The research that the CAREER Award will support belongs to the context of dynamics and geometry. Dynamics is the study of the motion of bodies. Geometry is the study of shape (broadly understood) of objects and spaces.

More specifically, the CAREER Award will support Pelayo's research at the intersection of symplectic geometry, spectral theory and dynamics. Symplectic geometry has its roots in physics, and provides an appropriate mathematical framework to study many problems of physics and chemistry and their quantum counterparts.
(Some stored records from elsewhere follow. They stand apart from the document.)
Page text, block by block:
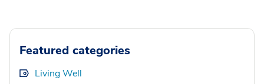
Featured categories
Living Well
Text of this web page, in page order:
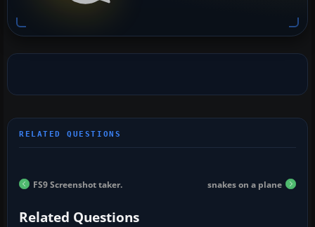
FS9 Screenshot taker. snakes on a plane
Related Questions
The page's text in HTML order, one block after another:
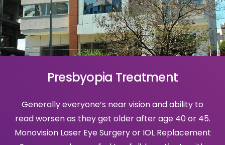
Presbyopia Treatment
Generally everyone’s near vision and ability to
read worsen as they get older after age 40 or 45.
Monovision Laser Eye Surgery or IOL Replacement
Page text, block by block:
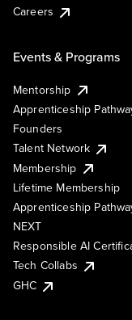
Careers
Events & Programs
Mentorship
Apprenticeship
Founders
Talent Network
Membership
Lifetime Membership
Apprenticeship
NEXT
Responsible AI
Tech Collabs
GHC
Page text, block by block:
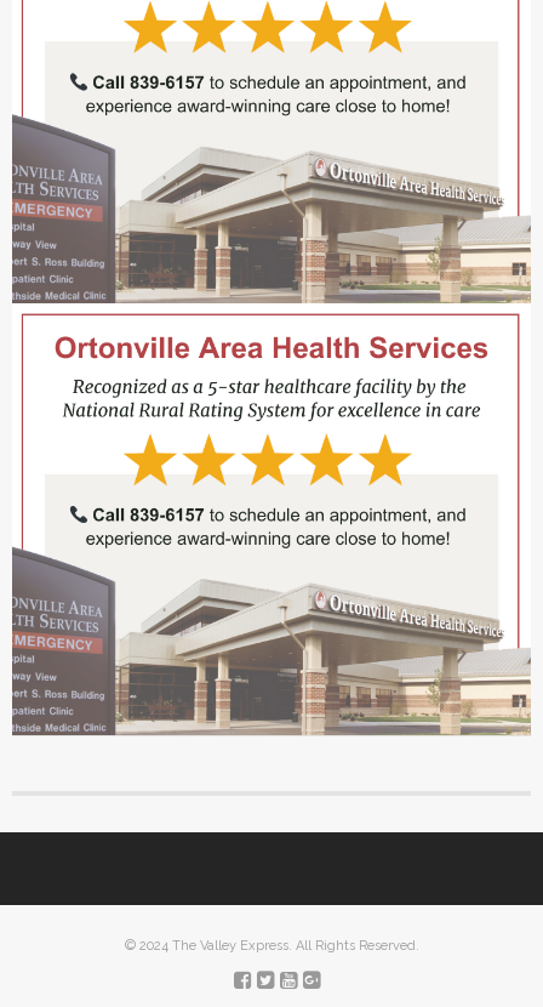
© 2024 The Valley Express. All Rights Reserved.
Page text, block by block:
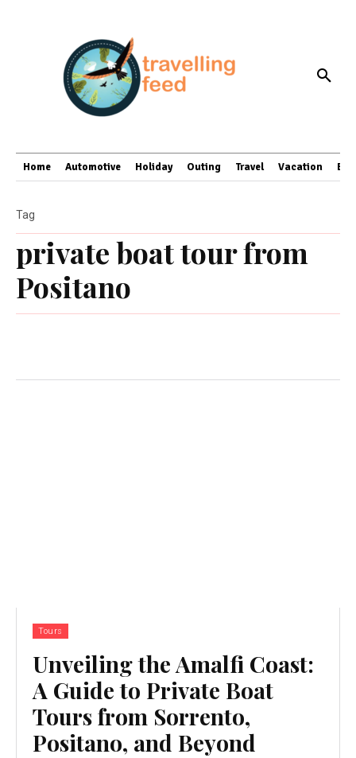
Home Automotive Holiday Outing Travel Vacation
private boat tour from
Positano
Tag
Tours
Unveiling the Amalfi Coast:
A Guide to Private Boat
Tours from Sorrento,
Positano, and Beyond
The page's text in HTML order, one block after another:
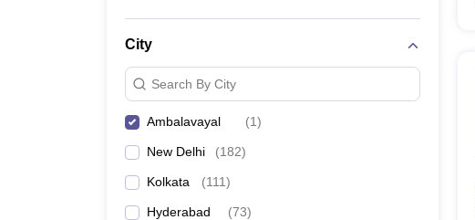
City
Search By City
Ambalavayal (1)
New Delhi (182)
Kolkata (111)
Hyderabad (73)
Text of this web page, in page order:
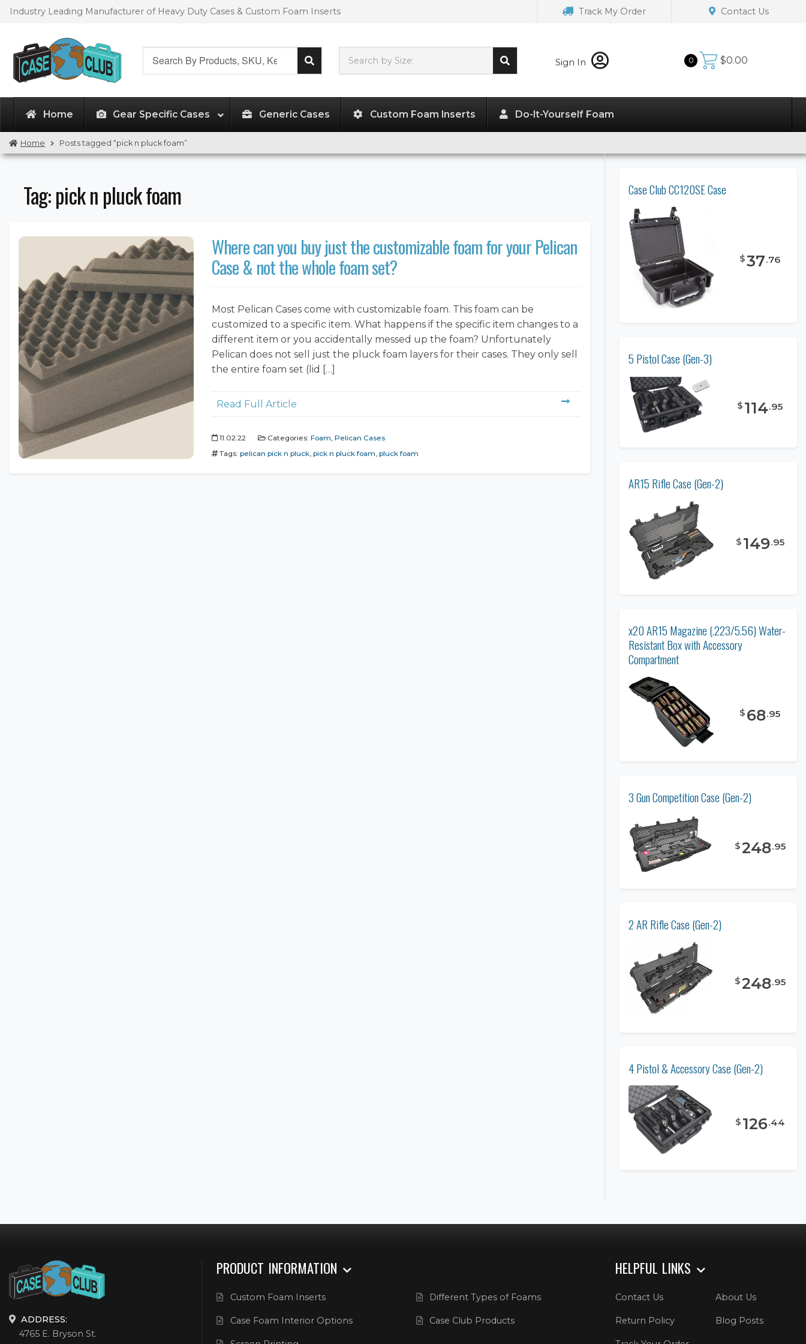
Skip
SkipIndustry Leading Manufacturer of Heavy Duty Cases & Custom Foam Inserts Track My Order Contact Us
Search by Size: Sign In 0 $0.00
Home Gear Specific Cases Generic Cases Custom Foam Inserts Do-It-Yourself Foam
Home Posts tagged “pick n pluck foam”
Tag:pick n pluck foam
Where can you buy just the customizable foam for your Pelican
Case & not the whole foam set?
Most Pelican Cases come with customizable foam. This foam can be
customized to a specific item. What happens if the specific item changes to a
different item or you accidentally messed up the foam? Unfortunately
Pelican does not sell just the pluck foam layers for their cases. They only sell
the entire foam set (lid […]
Read Full Article
11.02.22 Categories:Foam ,Pelican Cases
Tags:pelican pick n pluck ,pick n pluck foam ,pluck foam
Case Club CC120SE Case
$37.76
5 Pistol Case (Gen-3)
$ 114.95
AR15 Rifle Case (Gen-2)
$ 149.95
x20 AR15 Magazine (.223/5.56) Water-
Resistant Box with Accessory
Compartment
$ 68.95
3 Gun Competition Case (Gen-2)
$248.95
2 AR Rifle Case (Gen-2)
$248.95
4 Pistol & Accessory Case (Gen-2)
$ 126.44
ADDRESS:
4765 E. Bryson St.
PRODUCT INFORMATION
Custom Foam Inserts Different Types of Foams
Case Foam Interior Options Case Club Products
HELPFUL LINKS
Contact Us About Us
Return Policy Blog Posts

Pelayo's research on this topic exhibits the interplay between mathematical and physical theories. Indeed, several groups of physicists and chemists working on modern quantum spectroscopy have been interested in seeing how mathematical methods can contribute to advance their research, and predict new physical phenomena. They have been particularly interested in understanding the global structure of joint energy-momentum spectra of small molecules.

Even more, they have recognized the pivotal role that mathematical invariants play in this problem. Their works have motivated a large number of mathematical questions. The physicists have asked whether one can single out an optimal set of mathematical invariants that would characterize a physical system and then detect these invariants in the spectrum of the system. The detection of the invariants in the system spectrum will allow us to reconstruct the system and hence predict new phenomena. The CAREER Award will support Pelayo's investigations into this crucial question.

These applications to quantum molecular spectroscopy are integrated in Pelayo's approach of employing methods from pure mathematics (symplectic and spectral theory, microlocal analysis) to address problems from the applied sciences. More generally, Pelayo's research is focused on a fundamental type of physical system, the so called integrable systems.

One can find direct applications of integrable systems in numerous contexts. Some such examples are nonlinear control, locomotion generation in robotics, elasticity theory, plasma physics, field theory and planetary mission design.